(Data records)
[Start of section]
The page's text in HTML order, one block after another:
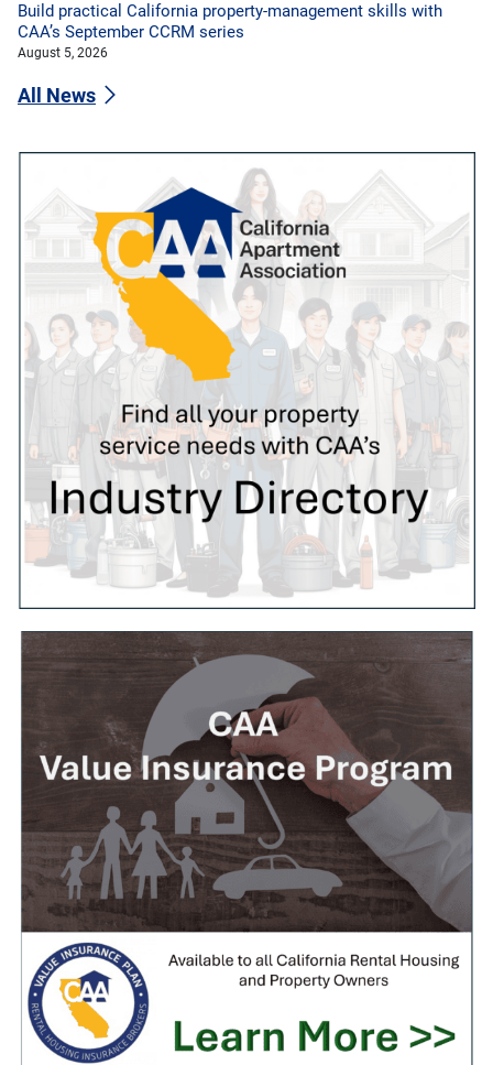
Build practical California property-management skills with
CAA’s September CCRM series
August 5, 2026
All News
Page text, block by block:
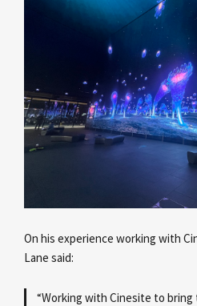
On his experience working with
Lane said:
“Working with Cinesite to
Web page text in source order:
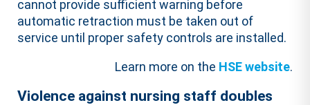
cannot provide sufficient warning before
automatic retraction must be taken out of
service until proper safety controls are installed.
Learn more on the HSE website.
Violence against nursing staff doubles
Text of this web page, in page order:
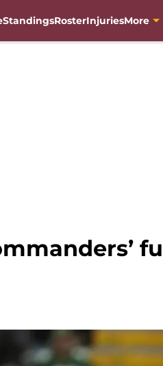
StandingsRosterInjuriesMore
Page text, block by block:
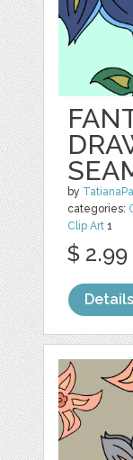
by
categories:
Clip Art 1
$ 2.99
Details
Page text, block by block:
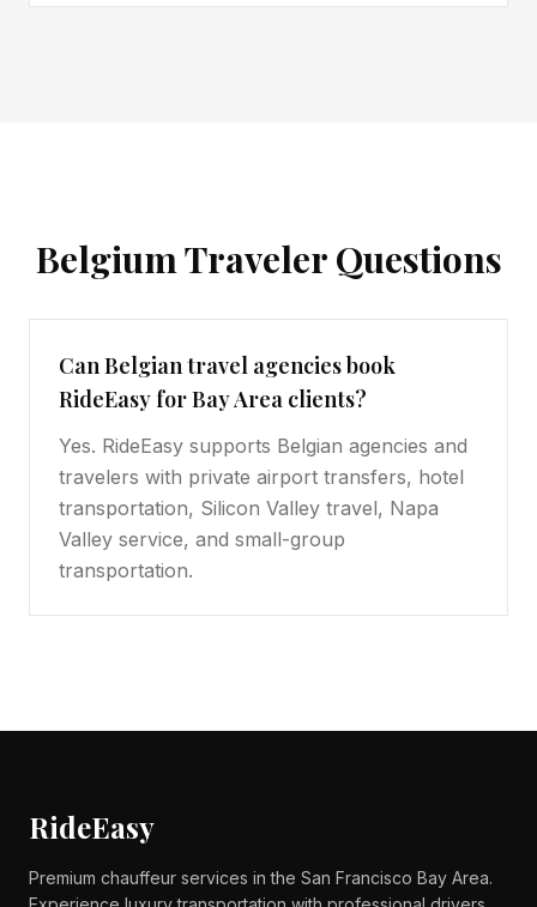
BelgiumTraveler Questions
Can Belgian travel agencies book
RideEasy for Bay Area clients?
Yes. RideEasy supports Belgian agencies and
travelers with private airport transfers, hotel
transportation, Silicon Valley travel, Napa
Valley service, and small-group
transportation.
RideEasy
Premium chauffeur services in the San Francisco Bay Area.
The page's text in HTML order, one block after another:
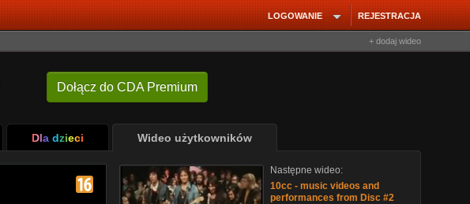
REJESTRACJA
LOGOWANIE
+ dodaj wideo
Dołącz do CDA Premium
Dla dzieci Wideo użytkowników
Następne wideo:
10cc - music videos and
performances from Disc #2
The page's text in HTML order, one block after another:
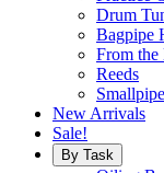
Drum
Bagpipe
From the
Reeds
New Arrivals
Sale!
By Task
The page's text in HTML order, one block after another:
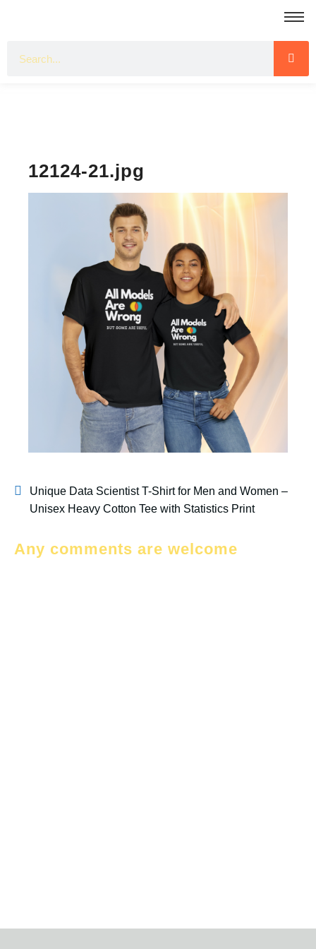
[End of section]
Your job is to repeat every entry exactly, keeping all pictures out of the copy.

The page's text in HTML order, one block after another:
Build practical California property-management skills with
CAA’s September CCRM series
August 5, 2026
All News
Page text, block by block:
On his experience working with
Lane said:
“Working with Cinesite to
Web page text in source order:
cannot provide sufficient warning before
automatic retraction must be taken out of
service until proper safety controls are installed.
Learn more on the HSE website.
Violence against nursing staff doubles
Text of this web page, in page order:
StandingsRosterInjuriesMore
Page text, block by block:
by
categories:
Clip Art 1
$ 2.99
Details
Page text, block by block:
BelgiumTraveler Questions
Can Belgian travel agencies book
RideEasy for Bay Area clients?
Yes. RideEasy supports Belgian agencies and
travelers with private airport transfers, hotel
transportation, Silicon Valley travel, Napa
Valley service, and small-group
transportation.
RideEasy
Premium chauffeur services in the San Francisco Bay Area.
The page's text in HTML order, one block after another:
REJESTRACJA
LOGOWANIE
+ dodaj wideo
Dołącz do CDA Premium
Dla dzieci Wideo użytkowników
Następne wideo:
10cc - music videos and
performances from Disc #2
The page's text in HTML order, one block after another:
Drum
Bagpipe
From the
Reeds
New Arrivals
Sale!
By Task
The page's text in HTML order, one block after another:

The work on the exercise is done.